(Supplied records)

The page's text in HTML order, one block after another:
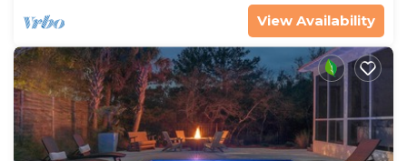
View Availability
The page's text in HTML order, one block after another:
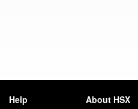
Help About HSX
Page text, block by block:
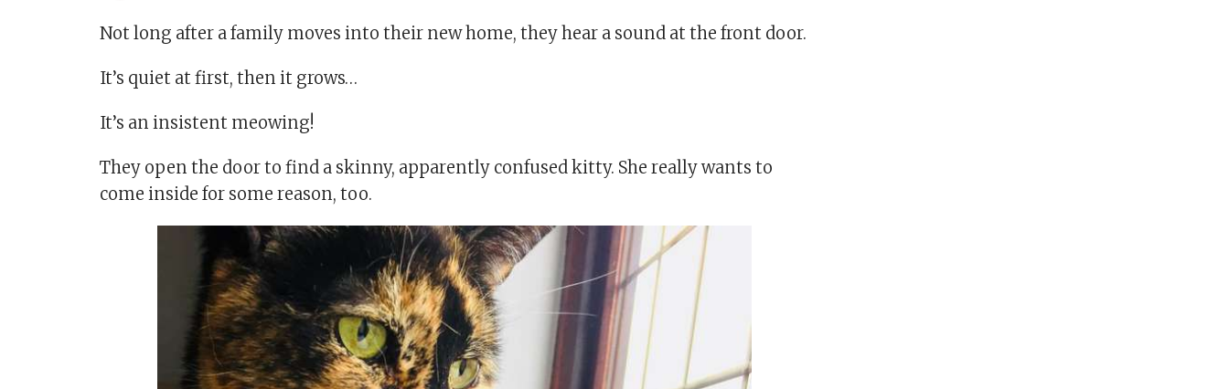
Not long after a family moves into their new home, they hear a sound at the front door.
It’s quiet at first, then it grows…
It’s an insistent meowing!
They open the door to find a skinny, apparently confused kitty. She really wants to
come inside for some reason, too.
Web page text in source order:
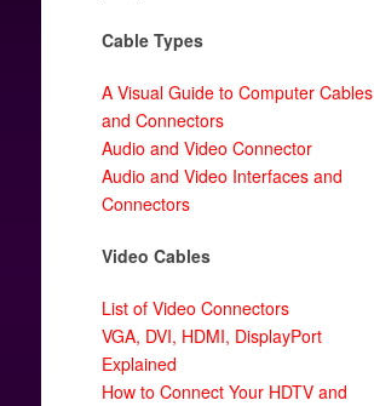
Cable Types
A Visual Guide to Computer Cables
and Connectors
Audio and Video Connector
Audio and Video Interfaces and
Connectors
Video Cables
List of Video Connectors
VGA, DVI, HDMI, DisplayPort
Explained
How to Connect Your HDTV and

(End Supplied records)

## Exercise aim
The entries above must be output exactly, with every image left out.

## Completed exercise
The page's text in HTML order, one block after another:
View Availability
The page's text in HTML order, one block after another:
Help About HSX
Page text, block by block:
Not long after a family moves into their new home, they hear a sound at the front door.
It’s quiet at first, then it grows…
It’s an insistent meowing!
They open the door to find a skinny, apparently confused kitty. She really wants to
come inside for some reason, too.
Web page text in source order:
Cable Types
A Visual Guide to Computer Cables
and Connectors
Audio and Video Connector
Audio and Video Interfaces and
Connectors
Video Cables
List of Video Connectors
VGA, DVI, HDMI, DisplayPort
Explained
How to Connect Your HDTV and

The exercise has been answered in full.